The president is widely expected to approve the long-delayed project when it reaches his desk. The State Department has already concluded in a draft report that it would not significantly harm the environment.

Canadian Natural Resources Minister Joe Oliver said Tuesday he was confident the project would get approved, insisting there would not be "any increase in emissions as a result of the construction of the pipeline."

Environmentalists, however, insist the pipeline would lead to the expansion of tar sands extraction in Alberta -- a process they say creates the "dirtiest" oil on Earth.

Obama's plan is based on a three-pronged approach : cutting carbon pollution in the United States, mitigating the impact of climate change, and seeking international action to address it.

Obama committed to withdrawing support for coal-fired power plants abroad and offered to discuss new initiatives with big emitters like India and China.

He directed the Environmental Protection Agency to write rules to impose new standards for carbon emissions on new and existing power plants.

The plan calls for $8 billion in loan guarantees to support investments in innovative technologies and aims for a 20 percent increase in energy efficiency in commercial, industrial and residential buildings.
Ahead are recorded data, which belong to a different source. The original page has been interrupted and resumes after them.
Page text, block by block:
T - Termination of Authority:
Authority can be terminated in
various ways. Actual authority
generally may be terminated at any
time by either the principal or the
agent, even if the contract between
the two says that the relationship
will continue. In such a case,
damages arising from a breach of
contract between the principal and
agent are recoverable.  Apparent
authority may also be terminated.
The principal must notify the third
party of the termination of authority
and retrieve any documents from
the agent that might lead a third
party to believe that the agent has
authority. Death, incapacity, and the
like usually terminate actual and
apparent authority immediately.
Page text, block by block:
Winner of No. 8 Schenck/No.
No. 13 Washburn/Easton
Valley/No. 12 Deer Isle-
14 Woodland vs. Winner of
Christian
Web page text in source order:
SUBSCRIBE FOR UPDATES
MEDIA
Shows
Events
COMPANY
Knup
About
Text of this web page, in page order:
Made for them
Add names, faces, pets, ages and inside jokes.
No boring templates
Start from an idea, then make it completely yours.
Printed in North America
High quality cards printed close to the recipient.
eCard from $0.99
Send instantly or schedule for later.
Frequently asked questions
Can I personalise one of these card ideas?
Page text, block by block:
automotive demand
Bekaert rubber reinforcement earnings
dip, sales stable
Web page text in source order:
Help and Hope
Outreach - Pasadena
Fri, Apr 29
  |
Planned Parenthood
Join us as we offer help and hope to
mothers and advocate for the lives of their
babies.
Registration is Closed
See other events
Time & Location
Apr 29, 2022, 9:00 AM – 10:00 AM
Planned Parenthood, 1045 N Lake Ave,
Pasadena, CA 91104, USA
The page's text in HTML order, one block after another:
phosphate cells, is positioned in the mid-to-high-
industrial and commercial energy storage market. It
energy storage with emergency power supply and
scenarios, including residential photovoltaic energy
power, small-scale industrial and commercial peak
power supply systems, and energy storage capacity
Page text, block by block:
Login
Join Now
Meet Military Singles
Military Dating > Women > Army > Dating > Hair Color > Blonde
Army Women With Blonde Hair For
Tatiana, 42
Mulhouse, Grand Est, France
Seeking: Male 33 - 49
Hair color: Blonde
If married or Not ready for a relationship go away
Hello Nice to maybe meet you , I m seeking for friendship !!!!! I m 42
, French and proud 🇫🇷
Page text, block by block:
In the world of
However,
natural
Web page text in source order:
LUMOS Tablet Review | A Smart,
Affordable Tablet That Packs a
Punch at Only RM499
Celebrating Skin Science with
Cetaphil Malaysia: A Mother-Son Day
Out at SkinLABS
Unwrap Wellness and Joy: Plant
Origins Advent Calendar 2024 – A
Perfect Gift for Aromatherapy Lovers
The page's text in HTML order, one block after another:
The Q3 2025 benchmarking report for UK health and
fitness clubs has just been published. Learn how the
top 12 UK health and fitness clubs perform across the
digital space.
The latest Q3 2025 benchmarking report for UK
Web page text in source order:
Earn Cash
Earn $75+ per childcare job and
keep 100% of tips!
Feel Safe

Some opponents of his approach have warned that the plan could result in older coal-fired plants being taken offline and may thereby raise electricity prices for consumers, which could disproportionately hurt the poor.

Officials counter that the plan will reduce the amount of electricity used -- thereby reducing fuel bills.
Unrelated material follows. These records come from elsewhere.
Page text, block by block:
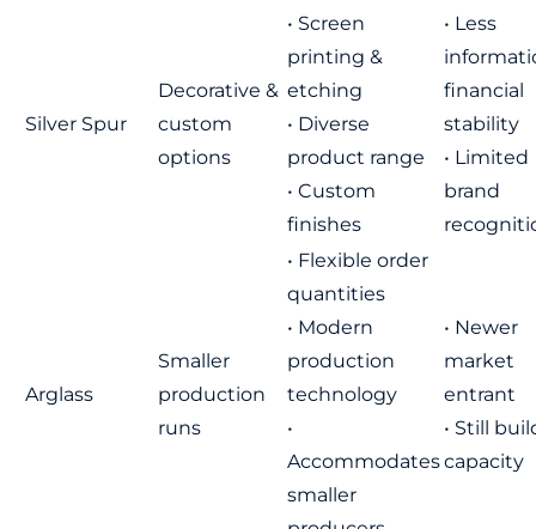
Silver Spur
Decorative &
custom
options
• Screen
printing &
etching
• Diverse
product range
• Custom
finishes
• Less
financial
stability
• Limited
brand
Arglass
Smaller
production
runs
• Flexible order
quantities
• Modern
production
technology
•
Accommodates
smaller
• Newer
market
entrant
• Still
capacity
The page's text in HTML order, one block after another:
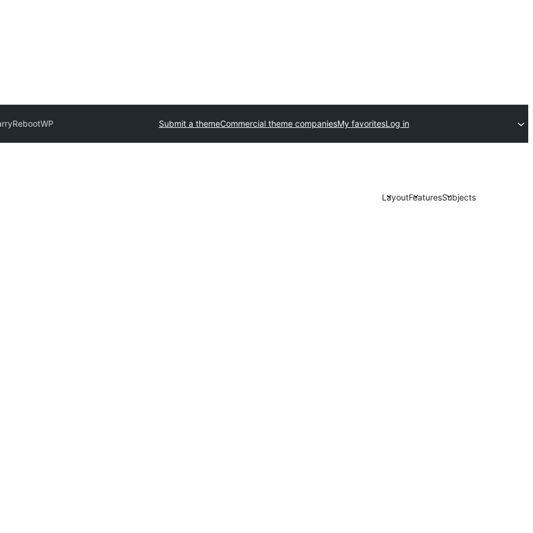
RebootWP Submit a themeCommercial theme companiesMy favoritesLog in
LayoutFeaturesSubjects
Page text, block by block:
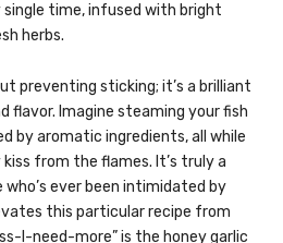
single time, infused with bright
herbs.
preventing sticking; it’s a brilliant
flavor. Imagine steaming your fish
by aromatic ingredients, all while
from the flames. It’s truly a
ever been intimidated by
this particular recipe from
I-need-more” is the honey garlic
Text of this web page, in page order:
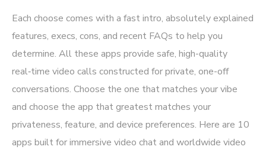
Each choose comes with a fast intro, absolutely explained
features, execs, cons, and recent FAQs to help you
determine. All these apps provide safe, high-quality
real‑time video calls constructed for private, one-off
conversations. Choose the one that matches your vibe
and choose the app that greatest matches your
privateness, feature, and device preferences. Here are 10
apps built for immersive video chat and worldwide video
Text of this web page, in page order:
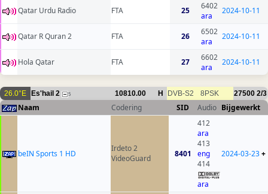
Qatar Urdu Radio FTA 25
6402
ara
2024-10-11
Qatar R Quran 2 FTA 26
6502
ara
2024-10-11
Hola Qatar FTA 27
6602
ara
2024-10-11
26.0°E Es'hail 2 5 10810.00 H DVB-S2 8PSK 27500 2/3
Naam Codering SID Audio Bijgewerkt
beIN Sports 1 HD
Irdeto 2
VideoGuard
8401
412
ara
413
eng
414
ara
2024-03-23+
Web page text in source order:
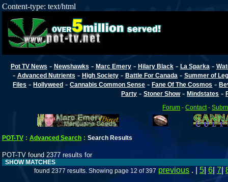
Content-type: text/html
Pot TV News - Newshawks - Marc Emery- Hilary Black- La Sparka -
- Advanced Nutrients - High Society- Battle For Canada - Summer of
Files -Hollyweed -Cannabis Common Sense -Fane Of The Cosmos -
Party -Stoner Show-Mindstates -
Forum -Contact -
POT-TV : Advanced Search : Search Results
POT-TV found 2377 results for
SHOW MATCHES
found 2377 results. Showing page 12 of 397 previous . | 5 6 7
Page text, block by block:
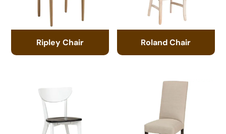
Ripley Chair Roland Chair
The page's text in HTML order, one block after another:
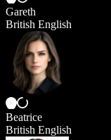
Gareth
British English
Beatrice
British English
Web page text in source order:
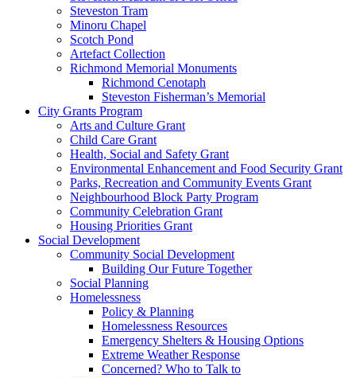
Steveston Tram
Minoru Chapel
Scotch Pond
Artefact Collection
Richmond Memorial Monuments
Richmond Cenotaph
Steveston Fisherman’s Memorial
City Grants Program
Arts and Culture Grant
Child Care Grant
Health, Social and Safety Grant
Environmental Enhancement and Food Security Grant
Parks, Recreation and Community Events Grant
Neighbourhood Block Party Program
Community Celebration Grant
Housing Priorities Grant
Social Development
Community Social Development
Building Our Future Together
Social Planning
Homelessness
Policy & Planning
Homelessness Resources
Emergency Shelters & Housing Options
Extreme Weather Response
Concerned? Who to Talk to
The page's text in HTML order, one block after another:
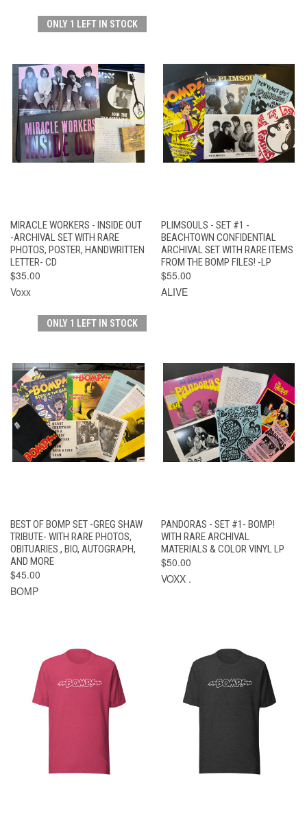
ONLY 1 LEFT IN STOCK
MIRACLE WORKERS - INSIDE OUT
-ARCHIVAL SET WITH RARE
PHOTOS, POSTER, HANDWRITTEN
LETTER- CD
$35.00
Voxx
PLIMSOULS - SET #1 -
BEACHTOWN CONFIDENTIAL
ARCHIVAL SET WITH RARE ITEMS
FROM THE BOMP FILES! -LP
$55.00
ALIVE
ONLY 1 LEFT IN STOCK
BEST OF BOMP SET -GREG SHAW
TRIBUTE- WITH RARE PHOTOS,
OBITUARIES., BIO, AUTOGRAPH,
AND MORE
$45.00
BOMP
PANDORAS - SET #1- BOMP!
WITH RARE ARCHIVAL
MATERIALS & COLOR VINYL LP
$50.00
VOXX .
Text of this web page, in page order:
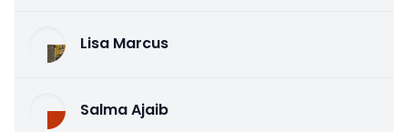
Lisa Marcus
Salma Ajaib
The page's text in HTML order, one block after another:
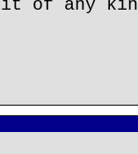
of any
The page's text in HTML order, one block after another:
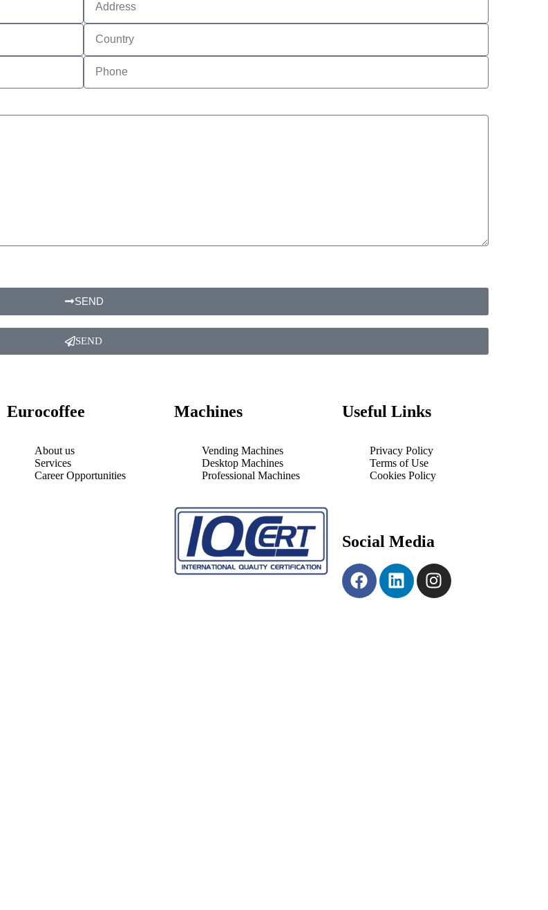
SEND
SEND
Eurocoffee
About us
Services
Career Opportunities
Machines
Vending Machines
Desktop Machines
Professional Machines
Useful Links
Privacy Policy
Terms of Use
Cookies Policy
Social Media
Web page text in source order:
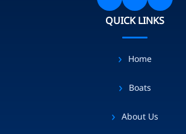
QUICK LINKS
Home
Boats
About Us

The specifics of much of his plan were unclear, and many of Obama's new rules could face court challenges that would delay their implementation.

The president will be using the executive powers of his office since Congress -- where there is widespread skepticism of climate change science and fear about the economic impact of mitigation efforts -- has refused to act.

Obama also set a goal of reducing carbon pollution by three billion metric tons by 2030 -- a figure equivalent to more than half of the annual carbon pollution from the US energy sector.

Climate and environmental groups praised Obama's speech in advance.

Larry Schweiger, president and CEO of the National Wildlife Federation, said his speech was an "important step in the journey to end industrial carbon pollution."

Bob Ward, policy and communications director at the Grantham Research Institute on Climate Change and the Environment at the London School of Economics, welcomed Obama's "personal leadership."

But he warned: "Without the support of Congress for new federal legislation, the president is fighting this battle with one hand tied behind his back."

And Bill Snape, of the Washington-based Center for Biological Diversity, said what Obama was proposing "isn't big enough, and doesn't move fast enough, to match the terrifying magnitude of the climate crisis."

Republicans meanwhile accused Obama of waging a "war on coal" that would slap onerous regulations and unreasonable environmental targets on power stations -- a few shared by some Democrats.

Democratic Senator Joe Manchin, from the coal-producing state of West Virginia, said Obama's plan would have "disastrous consequences" for the recovering economy.